The couple was tested for the virus after returning from a trip to Indonesia on Feb. 23. They developed what grew into a very distinctive, dry cough – like a fox or a deer barking – and reported it to the NHS helpline. They waited three days for a test. All the while, she wrote in the diary, she and her husband were thinking of the hundreds of people they recently had come into contact with at social and business events, from “High Court judges to football chiefs.”
Nurses in protective clothing visited their home on March 6 and took samples. The next day, they received the call with the positive test result, and later another call from an epidemiologist from Public Health England. Grenville said she was told the agency was only interested in people the couple had been in touch with when Grenville or her husband had recognizable symptoms.
At this point, Public Health England had been running a contact-tracing service for several weeks. When someone tested positive, they would get in touch and seek out potential contacts. In response to questions from Reuters, Public Health England said it couldn’t comment on individual cases, but, “We followed the contact-tracing guidance that was in place at the time. This guidance stated that contacts should be traced from the point of notification of symptoms. This has changed as the knowledge of the virus has grown.” Public Health England and the World Health Organization now recommend tracing contacts from two days before the onset of symptoms.
Even by March, Public Health England’s operation was under-resourced.

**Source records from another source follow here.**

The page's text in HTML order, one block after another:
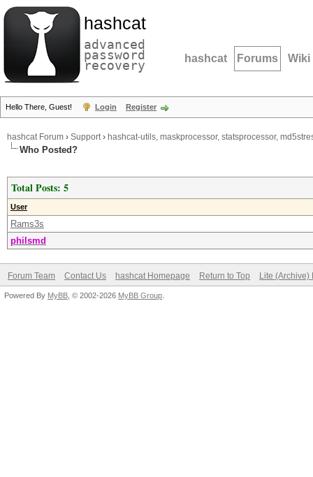
hashcat
advanced
password
recovery hashcat Forums Wiki
Hello There, Guest! Login Register
hashcat Forum › Support› hashcat-utils, maskprocessor, statsprocessor,
Who Posted?
Total Posts: 5
User
Rams3s
philsmd
Forum Team Contact Us hashcat Homepage Return to Top Lite (Archive)
Powered By MyBB , © 2002-2026 MyBB Group

Teams that usually dealt with food poisoning, measles or tuberculosis outbreaks had been drafted in.
According to two senior doctors who were directly involved, the Public Health England teams were asked to cover huge regions. They didn’t have the manpower to conduct serious contact tracing for measles, let alone COVID-19. Minutes of a February 18 meeting of the government’s top scientific advisory committee, the Scientific Advisory Group for Emergencies (SAGE), revealed that nationally Public Health England could then handle only five new cases per week. A spokesman for Public Health England told Reuters that reflected the complex international nature of early cases.

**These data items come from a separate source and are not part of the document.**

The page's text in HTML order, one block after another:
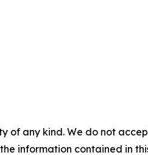
of any kind. We do not
information contained in
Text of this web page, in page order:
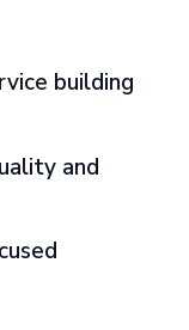
building
and
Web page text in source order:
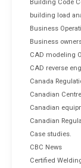
Building Code
building load
Business
Business
CAD modeling
CAD reverse
Canada
Canadian
Canadian
Canadian
Case studies.
CBC News
Certified
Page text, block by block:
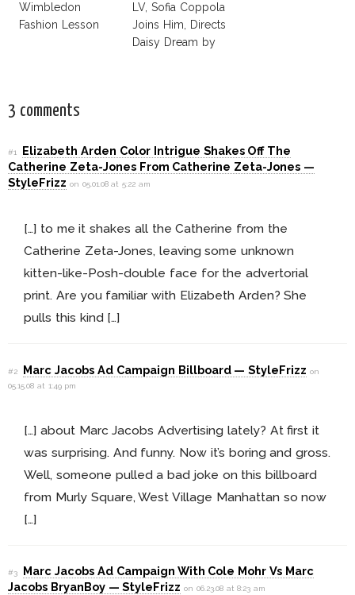
Wimbledon
Fashion Lesson
LV, Sofia Coppola
Joins Him, Directs
Daisy Dream by
3 comments
#1
Elizabeth Arden Color Intrigue Shakes Off The
Catherine Zeta-Jones From Catherine Zeta-Jones —
StyleFrizz on 05.01.08 at 5:22 am
[…] to me it shakes all the Catherine from the
Catherine Zeta-Jones, leaving some unknown
kitten-like-Posh-double face for the advertorial
print. Are you familiar with Elizabeth Arden? She
pulls this kind […]
#2 Marc Jacobs Ad Campaign Billboard — StyleFrizz on
05.15.08 at 1:49 pm
[…] about Marc Jacobs Advertising lately? At first it
was surprising. And funny. Now it’s boring and gross.
Well, someone pulled a bad joke on this billboard
from Murly Square, West Village Manhattan so now
[…]
#3
Marc Jacobs Ad Campaign With Cole Mohr Vs Marc
Jacobs BryanBoy — StyleFrizz on 06.23.08 at 8:23 am

Sophie Grenville said that in her case contact tracers reached out to just two people – two sons the couple had taken out for dinner the night they had developed slight coughs. She and her husband decided to do their own contact tracing, alerting many other people they had recently encountered.
“We were more upfront than we were advised we needed to be,” Grenville said.

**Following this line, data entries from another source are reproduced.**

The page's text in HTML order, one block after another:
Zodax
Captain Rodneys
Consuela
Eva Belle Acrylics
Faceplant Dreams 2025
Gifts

She recounted the chaotic scene in her diary: “All of Sunday we are making calls and discovering that all sorts of people we have seen have symptoms, some worse than others, and plenty we have seen are also completely fine. Everyone in our circle is having to tell their workplaces about their exposure and they are all shutting down.”
About 15 people the Grenvilles knew arranged to be tested, after reporting that they either had been in close contact with the couple or were exhibiting symptoms. Their farm manager tested positive, as well as a lady they had dropped in to see during the weekend, and two sons who had displayed no symptoms. Luckily, she said, none required hospitalization.
Meanwhile, the actual source of the outbreak remained a mystery, including to Public Health England, Sophie Grenville recalled. She and her husband originally had been able to get tested because on their return from Indonesia they had changed planes in Malaysia, which was considered an early hot spot. But their symptoms hadn’t developed for more than a week. That raised the possibility that they hadn’t caught coronavirus in Southeast Asia, but in Britain. Scientists believe it takes up to 14 days to develop COVID-19 symptoms, but the average is four to five days.
Indeed, on March 5, the government was told by SAGE that transmission in the community was underway. Five days later, the committee heard the UK “likely has thousands of cases – as many as 5,000 to 10,000 – which are geographically spread nationally.” That confirmed what many experts had suspected. Jason Strelitz, the director of public health in the east London borough of Newham, said from the end of February he began telling colleagues “time and time again” to be under no illusion: official figures for COVID-19 were “a massive underestimate.”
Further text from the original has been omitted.